This Cheat Sheet brings you up to speed in a hurry on house flipping basics and helps you clear the most common hurdles.

Finding houses to flip

The first step in the house-flipping process is the most crucial — finding a property with profit potential:

  • Look for dontwanners in your neighbourhood — vacant, unkempt homes the owners “don’t want.”
  • Search government tax sale notices and search their surplus property listings for opportunities.
  • Network with bankruptcy, divorce, and estate lawyers.
  • Team up with a licensed real estate agent.

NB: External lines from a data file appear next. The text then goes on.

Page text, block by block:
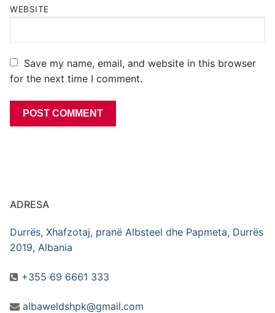
WEBSITE
Save my name, email, and website in this browser
for the next time I comment.
ADRESA
Durrës, Xhafzotaj, pranë Albsteel dhe Papmeta, Durrës
2019, Albania
+355 69 6661 333
albaweldshpk@gmail.com
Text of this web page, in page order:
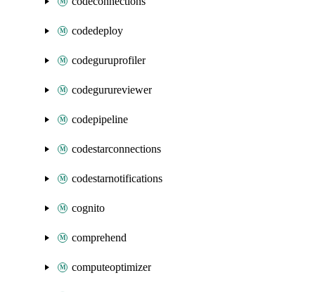
codedeploy
codeguruprofiler
codegurureviewer
codepipeline
codestarconnections
codestarnotifications
cognito
comprehend
computeoptimizer
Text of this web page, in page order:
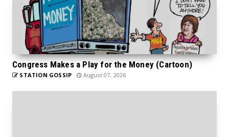
Congress Makes a Play for the Money (Cartoon)
STATION GOSSIP August 07, 2026
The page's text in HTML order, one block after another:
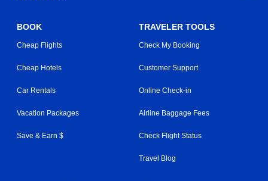
BOOK
Cheap Flights
Cheap Hotels
Car Rentals
Vacation Packages
Save & Earn $
TRAVELER TOOLS
Check My Booking
Customer Support
Online Check-in
Airline Baggage Fees
Check Flight Status
Travel Blog

Making a profit when you buy a house to flip

When you invest in real estate, you make your profit when you buy a property, and you realize that profit when you sell it. The goal is to find a property you know you can sell for significantly more than it costs you to buy it, fix it up, and sell it. Here’s how you achieve that goal:

  1. Estimate the market value of the renovated property. Base your estimate on
    • The market value of comparable properties in the same area that have sold recently
    • The asking prices of comparable homes currently listed in the area
    • The direction of the market — whether property values are increasing or decreasing and how fast.
  2. Subtract your total estimated costs, which will probably include
    • Purchase price
    • Cost of repairs and renovations
    • Holding costs (property taxes, utilities, insurance, interest payments, management fees, and so on for the time you expect it will take to buy, fix, and sell the property)
    • Any agent commissions and closing costs when selling the house
  3. Decide whether your projected profit is worth it to you. Is it worth the time, effort, and risk? When you’re first getting started, aim to earn at least a 20 percent profit after subtracting all costs. A 20 percent projected profit gives you a good buffer to protect against unexpected costs.

Financing your flips

Where do you find the money to finance your flips? Here are a few sources to consider:

  • Your own savings
  • Home equity loan or line of credit (on your current home)
  • Bank loan (you’ll need cash for a down payment)
  • Personal loans (from friends or family members)
  • Hard money loans (from investors)

A mortgage means you don’t have to sink all your savings into an investment property, and if it’s secured by the investment property itself then your principal residence is shielded from loss. If the property sells for below market value, then you may be able to secure extra financing for the renovation as part of the mortgage.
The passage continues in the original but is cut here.